Task requirements - Work through the data below and copy out every line where "move" is found.

Given information -
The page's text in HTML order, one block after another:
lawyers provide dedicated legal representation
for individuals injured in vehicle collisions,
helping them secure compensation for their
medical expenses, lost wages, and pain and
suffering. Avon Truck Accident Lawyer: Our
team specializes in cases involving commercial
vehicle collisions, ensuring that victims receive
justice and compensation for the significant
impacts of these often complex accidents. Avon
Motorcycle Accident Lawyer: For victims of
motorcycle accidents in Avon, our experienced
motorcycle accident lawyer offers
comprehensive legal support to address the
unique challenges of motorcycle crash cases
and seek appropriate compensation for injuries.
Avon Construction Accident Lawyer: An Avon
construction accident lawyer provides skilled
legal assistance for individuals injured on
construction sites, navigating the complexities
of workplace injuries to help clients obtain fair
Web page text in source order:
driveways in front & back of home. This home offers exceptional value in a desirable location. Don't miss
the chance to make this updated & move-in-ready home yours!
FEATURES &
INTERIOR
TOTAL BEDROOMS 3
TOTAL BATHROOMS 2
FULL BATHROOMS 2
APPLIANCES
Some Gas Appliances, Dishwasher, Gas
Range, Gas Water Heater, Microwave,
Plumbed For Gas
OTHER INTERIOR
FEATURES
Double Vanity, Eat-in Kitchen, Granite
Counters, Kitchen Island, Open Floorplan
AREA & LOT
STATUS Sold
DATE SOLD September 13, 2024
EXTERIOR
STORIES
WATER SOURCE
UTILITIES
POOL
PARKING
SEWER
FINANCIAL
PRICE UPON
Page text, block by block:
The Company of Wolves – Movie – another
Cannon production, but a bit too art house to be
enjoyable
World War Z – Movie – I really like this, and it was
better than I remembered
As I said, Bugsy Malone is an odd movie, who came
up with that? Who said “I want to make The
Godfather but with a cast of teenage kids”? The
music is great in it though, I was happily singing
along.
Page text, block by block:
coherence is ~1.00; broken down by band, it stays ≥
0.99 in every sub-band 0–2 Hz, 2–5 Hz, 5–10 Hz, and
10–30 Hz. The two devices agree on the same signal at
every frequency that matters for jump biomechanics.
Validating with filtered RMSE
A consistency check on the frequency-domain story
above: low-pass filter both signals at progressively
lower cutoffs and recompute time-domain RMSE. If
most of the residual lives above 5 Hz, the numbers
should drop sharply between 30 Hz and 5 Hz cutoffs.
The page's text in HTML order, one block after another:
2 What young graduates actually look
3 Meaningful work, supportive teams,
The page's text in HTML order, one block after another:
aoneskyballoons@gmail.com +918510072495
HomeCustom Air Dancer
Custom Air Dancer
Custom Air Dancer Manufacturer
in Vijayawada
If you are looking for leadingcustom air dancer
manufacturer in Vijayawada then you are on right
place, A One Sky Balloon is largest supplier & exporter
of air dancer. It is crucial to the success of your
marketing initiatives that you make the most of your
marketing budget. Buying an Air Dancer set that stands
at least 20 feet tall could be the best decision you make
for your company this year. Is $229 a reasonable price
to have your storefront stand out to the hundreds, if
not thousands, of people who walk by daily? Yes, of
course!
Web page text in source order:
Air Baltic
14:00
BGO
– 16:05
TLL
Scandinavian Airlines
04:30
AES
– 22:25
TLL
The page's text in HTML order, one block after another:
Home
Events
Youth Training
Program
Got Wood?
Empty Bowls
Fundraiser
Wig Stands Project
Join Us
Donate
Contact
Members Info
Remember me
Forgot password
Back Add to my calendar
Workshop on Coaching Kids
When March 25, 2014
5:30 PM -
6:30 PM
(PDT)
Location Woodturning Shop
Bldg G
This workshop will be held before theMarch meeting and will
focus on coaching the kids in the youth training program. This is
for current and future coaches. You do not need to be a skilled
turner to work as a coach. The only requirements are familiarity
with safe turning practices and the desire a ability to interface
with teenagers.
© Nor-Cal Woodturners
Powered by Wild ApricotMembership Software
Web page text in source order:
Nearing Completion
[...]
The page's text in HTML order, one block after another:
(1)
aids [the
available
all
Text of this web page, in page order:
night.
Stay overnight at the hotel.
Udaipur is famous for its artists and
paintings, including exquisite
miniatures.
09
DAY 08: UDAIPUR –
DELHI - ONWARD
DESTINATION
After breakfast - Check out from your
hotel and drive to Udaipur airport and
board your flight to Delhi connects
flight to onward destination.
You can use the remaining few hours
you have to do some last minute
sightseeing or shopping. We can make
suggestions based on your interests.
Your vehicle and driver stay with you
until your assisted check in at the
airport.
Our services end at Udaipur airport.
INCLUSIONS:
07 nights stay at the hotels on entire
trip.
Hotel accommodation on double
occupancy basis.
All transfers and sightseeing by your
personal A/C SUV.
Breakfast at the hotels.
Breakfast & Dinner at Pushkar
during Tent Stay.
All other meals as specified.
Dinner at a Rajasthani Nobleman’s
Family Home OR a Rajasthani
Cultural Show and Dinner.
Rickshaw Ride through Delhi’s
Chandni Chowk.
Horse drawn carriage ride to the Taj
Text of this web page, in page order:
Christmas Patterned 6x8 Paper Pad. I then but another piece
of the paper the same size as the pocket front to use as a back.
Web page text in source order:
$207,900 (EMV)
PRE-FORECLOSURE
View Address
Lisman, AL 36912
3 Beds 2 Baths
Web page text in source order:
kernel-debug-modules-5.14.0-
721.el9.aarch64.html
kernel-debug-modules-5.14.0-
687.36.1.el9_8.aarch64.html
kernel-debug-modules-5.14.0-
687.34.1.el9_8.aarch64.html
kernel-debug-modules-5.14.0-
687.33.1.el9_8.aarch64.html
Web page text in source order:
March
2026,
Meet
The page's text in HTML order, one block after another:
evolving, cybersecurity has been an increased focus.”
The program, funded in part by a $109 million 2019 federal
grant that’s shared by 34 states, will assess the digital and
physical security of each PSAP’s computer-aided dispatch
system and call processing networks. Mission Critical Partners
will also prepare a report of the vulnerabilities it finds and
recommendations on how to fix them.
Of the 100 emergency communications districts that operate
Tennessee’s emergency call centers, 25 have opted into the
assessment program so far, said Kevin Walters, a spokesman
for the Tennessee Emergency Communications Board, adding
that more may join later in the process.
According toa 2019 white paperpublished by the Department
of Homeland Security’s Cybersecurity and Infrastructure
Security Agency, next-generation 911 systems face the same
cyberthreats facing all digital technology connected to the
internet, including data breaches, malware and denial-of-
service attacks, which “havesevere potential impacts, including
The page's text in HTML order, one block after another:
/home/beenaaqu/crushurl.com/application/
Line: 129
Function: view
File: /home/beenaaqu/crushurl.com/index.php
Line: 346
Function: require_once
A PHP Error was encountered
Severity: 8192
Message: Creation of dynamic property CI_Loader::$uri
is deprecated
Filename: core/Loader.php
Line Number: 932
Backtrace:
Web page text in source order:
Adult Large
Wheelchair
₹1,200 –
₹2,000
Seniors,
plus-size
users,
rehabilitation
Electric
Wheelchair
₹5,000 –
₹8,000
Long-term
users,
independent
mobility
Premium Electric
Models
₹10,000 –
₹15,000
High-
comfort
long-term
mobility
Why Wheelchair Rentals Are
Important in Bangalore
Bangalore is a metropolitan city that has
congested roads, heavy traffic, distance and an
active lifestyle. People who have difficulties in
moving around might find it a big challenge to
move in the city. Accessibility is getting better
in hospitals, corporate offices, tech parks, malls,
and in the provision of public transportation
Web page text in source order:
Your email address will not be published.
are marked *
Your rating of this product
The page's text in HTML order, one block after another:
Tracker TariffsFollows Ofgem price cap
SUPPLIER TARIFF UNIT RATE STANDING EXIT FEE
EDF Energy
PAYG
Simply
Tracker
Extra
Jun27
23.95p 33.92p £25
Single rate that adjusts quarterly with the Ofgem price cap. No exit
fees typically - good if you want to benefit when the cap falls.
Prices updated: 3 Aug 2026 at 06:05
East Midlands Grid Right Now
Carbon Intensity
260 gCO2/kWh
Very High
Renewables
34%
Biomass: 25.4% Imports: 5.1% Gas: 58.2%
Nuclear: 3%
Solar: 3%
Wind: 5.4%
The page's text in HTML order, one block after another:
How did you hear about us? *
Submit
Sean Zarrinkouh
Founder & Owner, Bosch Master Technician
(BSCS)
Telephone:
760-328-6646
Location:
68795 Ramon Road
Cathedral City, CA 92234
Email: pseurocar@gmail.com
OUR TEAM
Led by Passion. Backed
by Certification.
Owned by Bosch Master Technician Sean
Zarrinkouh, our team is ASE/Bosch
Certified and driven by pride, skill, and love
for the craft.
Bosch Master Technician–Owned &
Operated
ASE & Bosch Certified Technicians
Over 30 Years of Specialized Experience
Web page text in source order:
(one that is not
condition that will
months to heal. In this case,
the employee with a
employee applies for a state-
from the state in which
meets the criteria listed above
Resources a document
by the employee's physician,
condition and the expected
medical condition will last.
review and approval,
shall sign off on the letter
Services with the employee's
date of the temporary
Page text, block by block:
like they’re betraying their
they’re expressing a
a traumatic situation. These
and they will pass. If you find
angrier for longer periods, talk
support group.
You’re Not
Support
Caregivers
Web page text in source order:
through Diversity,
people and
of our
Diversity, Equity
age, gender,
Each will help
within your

Expected answer -
the chance to make this updated & move-in-ready home yours!
move in the city. Accessibility is getting better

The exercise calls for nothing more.